Bu dönemde ben kuvvetli tekmeler hissetsem de eşim ve kardeşinin varlığını hissetmeyi dört gözle bekleyen kızım daha anlayamıyorlar. Tekmelerin şiddeti gittikçe kuvvetleniyor ve yakın zamanda dışarıdan da belli olacak kıvama gelecek, işte o zaman her şey çok daha keyifli olacak. Neden derseniz: İlk hamileliğimde kızım tekme attıkça seyretmiş, varlığına şükretmiştim. Çoğu zaman da dalga dalga olan karnımı videoya çekmiştim. Bu hislerin hepsi zaman zaman unutuluyor ne kadar çok fotoğraf çekerseniz çekin video o anın hissini size daha fazla yaşatıyor. İleride hem kendiniz seyretmek için hem de bebeğinize seyrettirmek için kendiniz bol bol çekmeyi unutmayın. Biz içerideki minik büyüdü ve kendini belli ediyor diye sevinirken o değişmeye ve gelişmeye devam ediyor. Müthiş döngü tıkır tıkır işliyor ve geri sayıma doğru her bir kademe itina ile geçiliyor. Artık o cilt dokusunu saran mucizevi bir şeyle kaplı, verniksle. Bunun yanında artık bizi duyuyor olman müthiş bir gelişme. Ne kadar ablan görünce ne tepki verir diye bilemediğimizden seninle hep kaçak zamanlarda konuşsak da bizi duyduğunuzu biliyoruz.
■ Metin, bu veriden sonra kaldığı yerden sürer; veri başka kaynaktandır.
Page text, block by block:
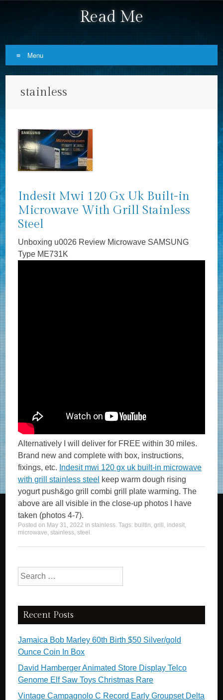
Read Me
Menu
stainless
Indesit Mwi 120 Gx Uk Built-in
Microwave With Grill Stainless
Steel
Unboxing u0026 Review Microwave SAMSUNG
Type ME731K
Alternatively I will deliver for FREE within 30 miles.
Brand new and complete with box, instructions,
fixings, etc. Indesit mwi 120 gx uk built-in microwave
with grill stainless steel keep warm dough rising
yogurt push&go grill combi grill plate warming. The
above are all visible in the close-up photos I have
taken (photos 4-7).
Posted on May 31, 2022 instainless. Tags: builtin,grill , indesit,
microwave,stainless,steel .
Search for:
Recent Posts
Jamaica Bob Marley 60th Birth $50 Silver/gold
Ounce Coin In Box
David Hamberger Animated Store Display Telco
Genome Elf Saw Toys Christmas Rare
Vintage Campagnolo C Record Early Groupset Delta
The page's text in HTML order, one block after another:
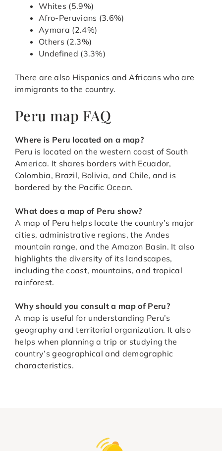
Whites (5.9%)
Afro-Peruvians (3.6%)
Aymara (2.4%)
Others (2.3%)
Undefined (3.3%)
There are also Hispanics and Africans who are
immigrants to the country.
Peru map FAQ
Where is Peru located on a map?
Peru is located on the western coast of South
America. It shares borders with Ecuador,
Colombia, Brazil, Bolivia, and Chile, and is
bordered by the Pacific Ocean.
What does a map of Peru show?
A map of Peru helps locate the country’s major
cities, administrative regions, the Andes
mountain range, and the Amazon Basin. It also
highlights the diversity of its landscapes,
including the coast, mountains, and tropical
rainforest.
Why should you consult a map of Peru?
A map is useful for understanding Peru’s
geography and territorial organization. It also
helps when planning a trip or studying the
country’s geographical and demographic
characteristics.
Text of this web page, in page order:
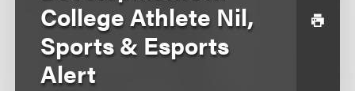
College Athlete Nil,
Sports & Esports
Alert
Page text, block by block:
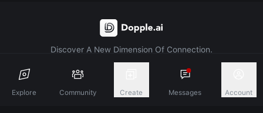
Explore Community Create Messages Account
Discover A New Dimension Of Connection.
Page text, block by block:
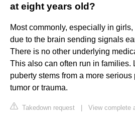
at eight years old?
Most commonly, especially in
due to the brain sending signals
There is no other underlying
This also can often run in families.
puberty stems from a more
tumor or trauma.
Takedown request View complete
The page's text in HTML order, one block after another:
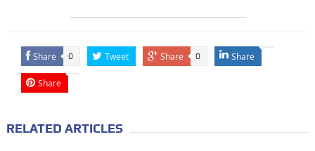
Share 0 Tweet Share 0 Share
Share
RELATED ARTICLES
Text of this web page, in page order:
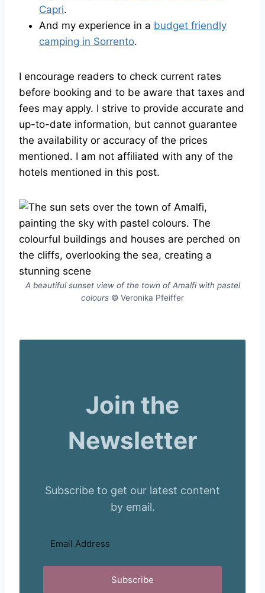
Capri.
And my experience in a budget friendly
camping in Sorrento.
I encourage readers to check current rates
before booking and to be aware that taxes and
fees may apply. I strive to provide accurate and
up-to-date information, but cannot guarantee
the availability or accuracy of the prices
mentioned. I am not affiliated with any of the
hotels mentioned in this post.
A beautiful sunset view of the town of Amalfi with pastel
colours © Veronika Pfeiffer
Join the
Newsletter
Subscribe to get our latest content
by email.
Subscribe

Uslu uslu büyümeye devam et olur mu minik erkek.
Gelelim geçen hafta yazacağımı söylediğim konuya;
Hamilelikte giyim:
Öncelikle sürekli hamile kıyafeti ile gezmek sorunda değilsiniz, kendiniz direkt hamile moduna sokmak sizi hantal ve olduğundan çok daha kilolu göstereceği için eski kıyafetleriniz sizi rahatsız edene kadar giymeye devam edin. Günümüzde bir çok hamile kıyafeti seçeneği olmasına rağmen; hamilelerin şikayeti, giyim konusunda normal yaşantımızda giydiğimiz tarz şeylerin hamile yaşantısına uyarlanmaması. Mesela skinny bir hamile pantolonu bulamadım ben.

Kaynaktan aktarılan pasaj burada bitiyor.